Bolt that onto compliant economics and you’ve got an acquisition and retention engine that doesn’t depend on the one thing regulators keep taking away. That’s why operators kept circling back to it in Fort Lauderdale: it’s retention they get to keep when the rules change.
SBCA: You keep coming back to retention. But sweepstakes pulls players in cheaper and faster than almost anything in gaming. Why isn’t that the win?
DK: It looks like the win: that’s the trap. Here’s the math that should reframe everyone’s strategy. Sweepstakes brings players in at roughly three times the rate of real-money casinos, because there’s no deposit at the door. One industry study clocked sign-up growth at 16% month over month against five percent for online casinos. Sounds wonderful, until you see that conversion to a paying player sits around 12% in that same study – against 51% for the real-money sites. For every hundred sign-ups, the high eighties never spend a cent.
So your problem was never traffic. It’s retention. Especially now that acquisition got harder: Google reclassified uncertified sweepstakes ads as gambling content, which torched a lot of cheap paid channels overnight and pushed everyone toward influencers on Twitch and Kick, Telegram communities, and organic affiliate content. When the front door narrows, the room had better be worth staying in.
That’s where missions, daily rewards, VIP tiers, tournaments, and yes, collectible progression earn their keep. Operators running a full gamification stack see materially stronger thirty-day retention than the ones offering a bonus banner and a balance at the top of the screen. A leaderboard is cheaper than a reacquisition campaign, and it works while you sleep. If 88 of every 100 players are going to leave, the entire commercial question is how many of them you can keep entertained long enough to become the 12.
SBCA: Where does NuxGame sit in all of this?

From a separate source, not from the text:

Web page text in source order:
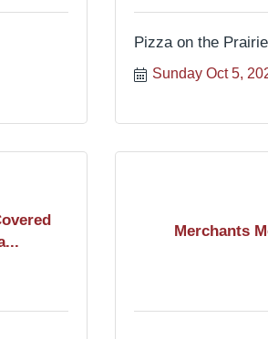
Pizza on the
Sunday Oct 5,
Merchants

DK: Comfortably, because we didn’t arrive at this conversation last week. We built our sweepstakes casino stack from the ground up rather than rebranding a real-money casino and hoping nobody noticed the seams. That decision (dual-mode operation, state-by-state compliance, real payment orchestration, designed right from the start) is exactly what the Fort Lauderdale conversations kept coming back to.
When an operator at the stand described running across a dozen states with different rules in each, I didn’t have to improvise. Our backend switches between full sweepstakes and social-only mode by jurisdiction, the geolocation and exit controls are part of the architecture, and the gamification suite (missions, tiers, leaderboards, the collectible-style mechanics we’ve been investing in) plugs into CRM and segmentation so growth and player protection live in the same control room.
Two years ago that conversation would’ve been about coin animations and welcome bonuses. In Fort Lauderdale it was about geofencing and exit architecture. And that shift is the whole thing. These events are where you find out whether your wiring holds up to the questions you couldn’t rehearse for, and the ones on the floor came sharper than I’ve ever heard them.
Last year operators asked me whether sweepstakes had a future. This year they walked up shopping for the platform to carry it. That is the whole story of the show, in one sentence: the model already took the head of the table, and the only thing left to settle is who gets to sit beside it.